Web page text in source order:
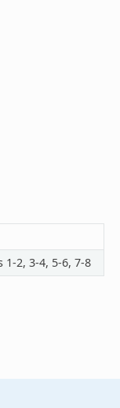
1-2, 3-4, 5-6, 7-8
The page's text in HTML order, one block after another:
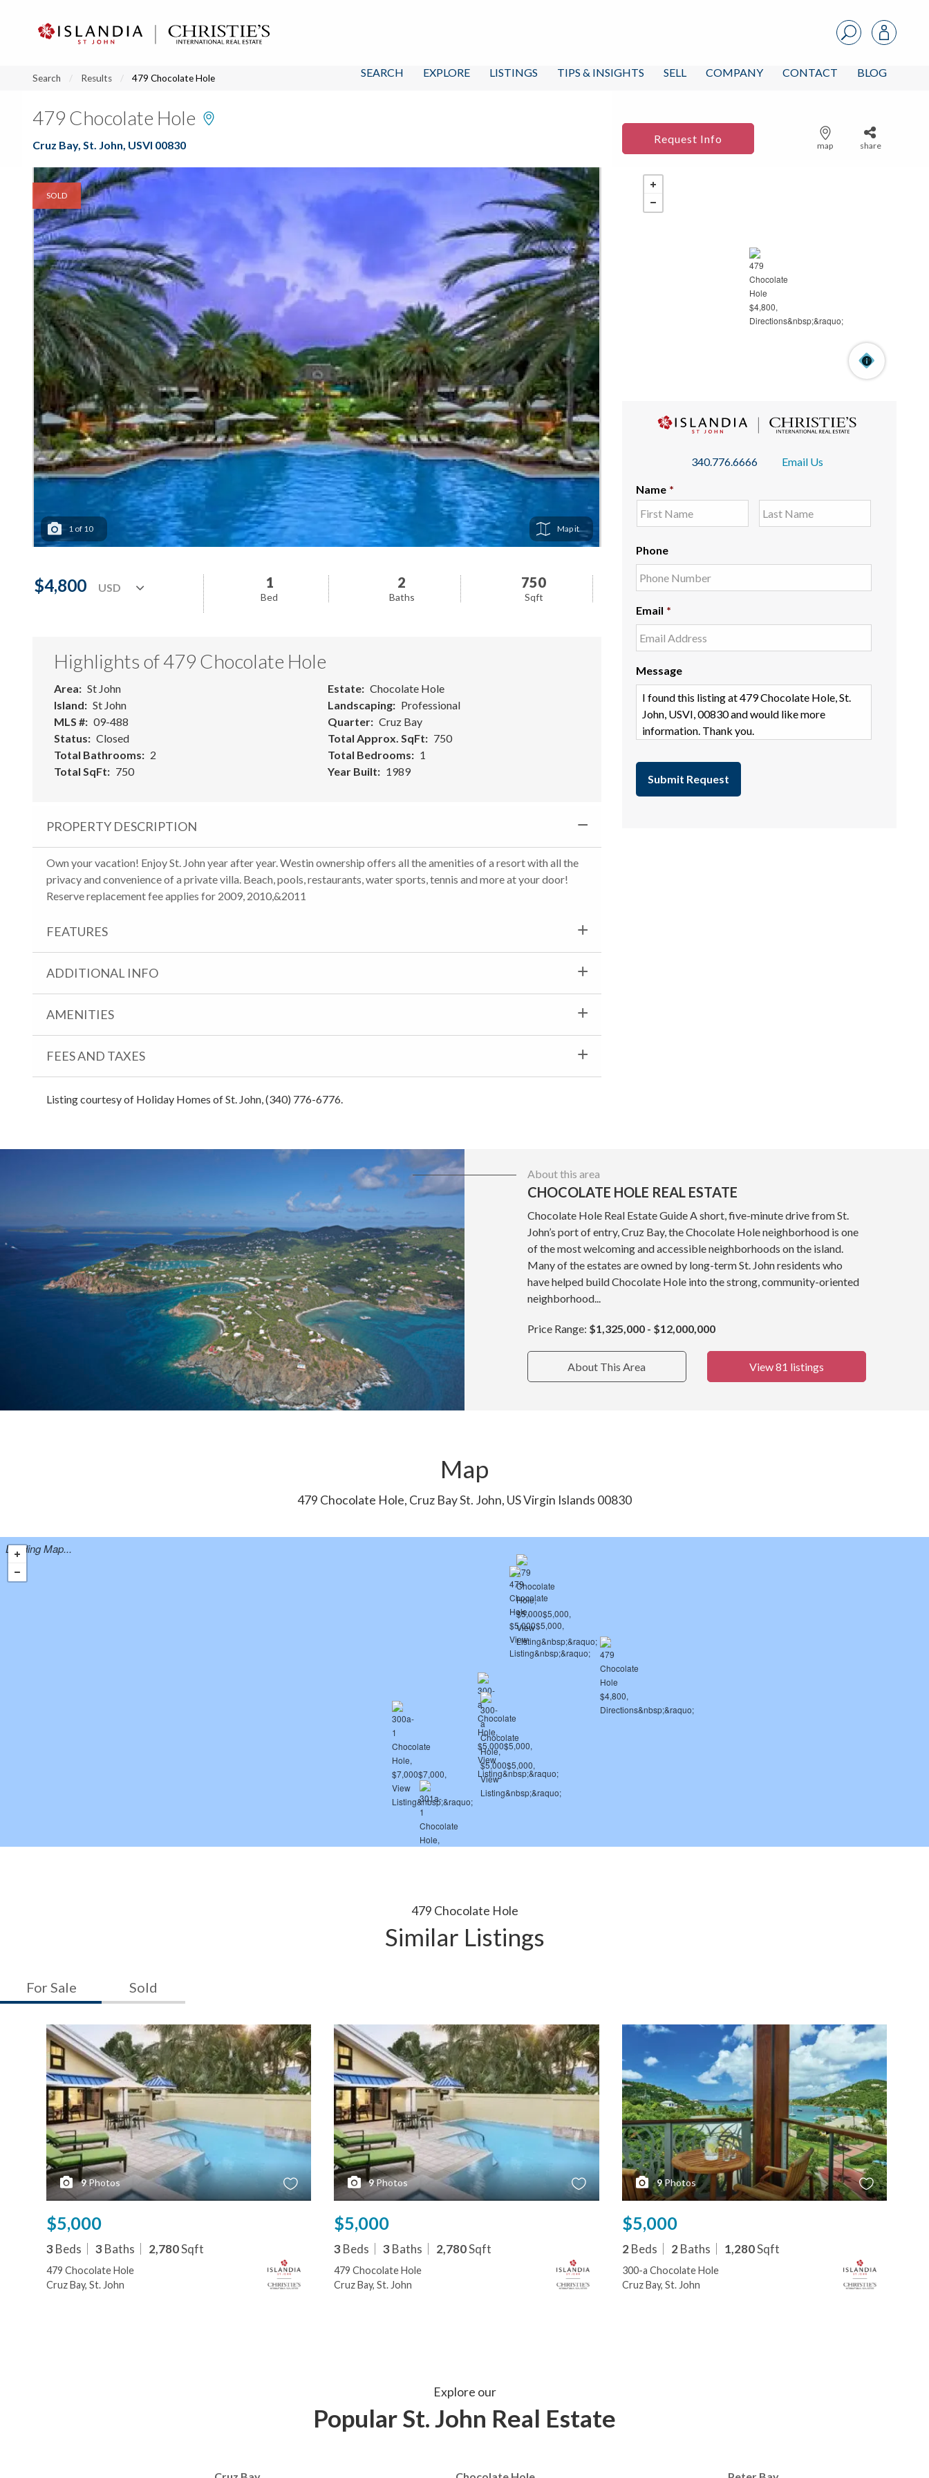
SEARCH EXPLORE LISTINGS TIPS & INSIGHTS SELL COMPANY CONTACT BLOG
Search Results 479 Chocolate Hole
479 Chocolate Hole
Cruz Bay, St. John, USVI 00830 Request Info
map share
SOLD
1 of 10 Map
$4,800 1
Bed
2
Baths
750
Sqft
Highlights of 479 Chocolate Hole
Area
St John
Island
St John
MLS #
09-488
Status
Closed
Total Bathrooms
2
Total SqFt
750
Estate
Chocolate Hole
Landscaping
Professional
Quarter
Cruz Bay
Total Approx. SqFt
750
Total Bedrooms
1
Year Built
1989
PROPERTY DESCRIPTION
Own your vacation! Enjoy St. John year after year. Westin ownership offers all the amenities of a resort with all the
privacy and convenience of a private villa. Beach, pools, restaurants, water sports, tennis and more at your door!
Reserve replacement fee applies for 2009, 2010,&2011
FEATURES
ADDITIONAL INFO
AMENITIES
FEES AND TAXES
Listing courtesy of Holiday Homes of St. John, (340) 776-6776.
340.776.6666 Email Us
Name *
Phone
Email *
Message
About this area
CHOCOLATE HOLE REAL ESTATE
Chocolate Hole Real Estate Guide A short, five-minute drive from St.
John’s port of entry, Cruz Bay, the Chocolate Hole neighborhood is one
of the most welcoming and accessible neighborhoods on the island.
Many of the estates are owned by long-term St. John residents who
have helped build Chocolate Hole into the strong, community-oriented
neighborhood...
Price Range: $1,325,000 - $12,000,000
About This Area View 81 listings
Map
479 Chocolate Hole, Cruz Bay St. John, US Virgin Islands 00830
Loading Map...
479 Chocolate Hole
Similar Listings
For Sale Sold
9Photos
$5,000
3 Beds 3 Baths 2,780Sqft
479 Chocolate Hole
Cruz Bay, St. John
9Photos
$5,000
3 Beds 3 Baths 2,780Sqft
479 Chocolate Hole
Cruz Bay, St. John
9Photos
$5,000
2Beds 2Baths 1,280Sqft
300-a Chocolate Hole
Cruz Bay, St. John
Explore our
Popular St. John Real Estate
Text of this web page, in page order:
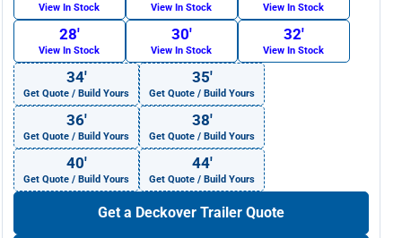
View In Stock View In Stock View In Stock
28′
View In Stock
30′
View In Stock
32′
View In Stock
34′
Get Quote / Build Yours
35′
Get Quote / Build Yours
36′
Get Quote / Build Yours
38′
Get Quote / Build Yours
40′
Get Quote / Build Yours
44′
Get Quote / Build Yours
Get a Deckover Trailer Quote
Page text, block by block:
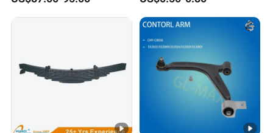
each electric tailgate, guaranteeing top-notch performance
and structural integrity. Every product undergoes rigorous
testing before delivery, ensuring functionality and noise-
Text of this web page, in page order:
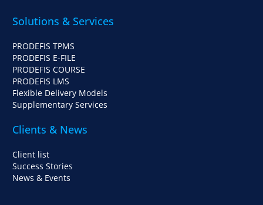
Solutions & Services
PRODEFIS TPMS
PRODEFIS E-FILE
PRODEFIS COURSE
PRODEFIS LMS
Flexible Delivery Models
Supplementary Services
Clients & News
Client list
Success Stories
News & Events
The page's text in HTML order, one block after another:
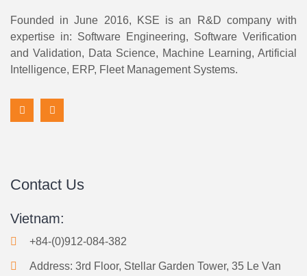
Founded in June 2016, KSE is an R&D company with
expertise in: Software Engineering, Software Verification
and Validation, Data Science, Machine Learning, Artificial
Intelligence, ERP, Fleet Management Systems.
Contact Us
Vietnam:
+84-(0)912-084-382
Address: 3rd Floor, Stellar Garden Tower, 35 Le Van
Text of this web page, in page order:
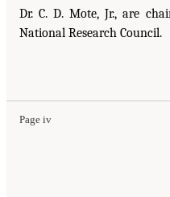
Dr. C. D. Mote, Jr., are
National Research Council.
Page iv
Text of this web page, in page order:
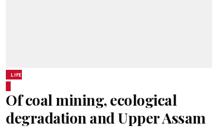
LIFE
Of coal mining, ecological
degradation and Upper Assam
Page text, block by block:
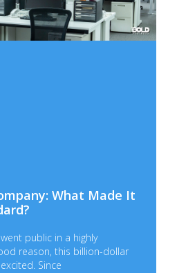
What Made It
public in a highly
reason, this billion-dollar
Since

▶ **EXERCISE**: Without including any picture, set down every line above exactly as it stands.

▶ **SOLVED EXERCISE**:
Web page text in source order:
1-2, 3-4, 5-6, 7-8
The page's text in HTML order, one block after another:
SEARCH EXPLORE LISTINGS TIPS & INSIGHTS SELL COMPANY CONTACT BLOG
Search Results 479 Chocolate Hole
479 Chocolate Hole
Cruz Bay, St. John, USVI 00830 Request Info
map share
SOLD
1 of 10 Map
$4,800 1
Bed
2
Baths
750
Sqft
Highlights of 479 Chocolate Hole
Area
St John
Island
St John
MLS #
09-488
Status
Closed
Total Bathrooms
2
Total SqFt
750
Estate
Chocolate Hole
Landscaping
Professional
Quarter
Cruz Bay
Total Approx. SqFt
750
Total Bedrooms
1
Year Built
1989
PROPERTY DESCRIPTION
Own your vacation! Enjoy St. John year after year. Westin ownership offers all the amenities of a resort with all the
privacy and convenience of a private villa. Beach, pools, restaurants, water sports, tennis and more at your door!
Reserve replacement fee applies for 2009, 2010,&2011
FEATURES
ADDITIONAL INFO
AMENITIES
FEES AND TAXES
Listing courtesy of Holiday Homes of St. John, (340) 776-6776.
340.776.6666 Email Us
Name *
Phone
Email *
Message
About this area
CHOCOLATE HOLE REAL ESTATE
Chocolate Hole Real Estate Guide A short, five-minute drive from St.
John’s port of entry, Cruz Bay, the Chocolate Hole neighborhood is one
of the most welcoming and accessible neighborhoods on the island.
Many of the estates are owned by long-term St. John residents who
have helped build Chocolate Hole into the strong, community-oriented
neighborhood...
Price Range: $1,325,000 - $12,000,000
About This Area View 81 listings
Map
479 Chocolate Hole, Cruz Bay St. John, US Virgin Islands 00830
Loading Map...
479 Chocolate Hole
Similar Listings
For Sale Sold
9Photos
$5,000
3 Beds 3 Baths 2,780Sqft
479 Chocolate Hole
Cruz Bay, St. John
9Photos
$5,000
3 Beds 3 Baths 2,780Sqft
479 Chocolate Hole
Cruz Bay, St. John
9Photos
$5,000
2Beds 2Baths 1,280Sqft
300-a Chocolate Hole
Cruz Bay, St. John
Explore our
Popular St. John Real Estate
Text of this web page, in page order:
View In Stock View In Stock View In Stock
28′
View In Stock
30′
View In Stock
32′
View In Stock
34′
Get Quote / Build Yours
35′
Get Quote / Build Yours
36′
Get Quote / Build Yours
38′
Get Quote / Build Yours
40′
Get Quote / Build Yours
44′
Get Quote / Build Yours
Get a Deckover Trailer Quote
Page text, block by block:
each electric tailgate, guaranteeing top-notch performance
and structural integrity. Every product undergoes rigorous
testing before delivery, ensuring functionality and noise-
Text of this web page, in page order:
Solutions & Services
PRODEFIS TPMS
PRODEFIS E-FILE
PRODEFIS COURSE
PRODEFIS LMS
Flexible Delivery Models
Supplementary Services
Clients & News
Client list
Success Stories
News & Events
The page's text in HTML order, one block after another:
Founded in June 2016, KSE is an R&D company with
expertise in: Software Engineering, Software Verification
and Validation, Data Science, Machine Learning, Artificial
Intelligence, ERP, Fleet Management Systems.
Contact Us
Vietnam:
+84-(0)912-084-382
Address: 3rd Floor, Stellar Garden Tower, 35 Le Van
Text of this web page, in page order:
Dr. C. D. Mote, Jr., are
National Research Council.
Page iv
Text of this web page, in page order:
LIFE
Of coal mining, ecological
degradation and Upper Assam
Page text, block by block:
What Made It
public in a highly
reason, this billion-dollar
Since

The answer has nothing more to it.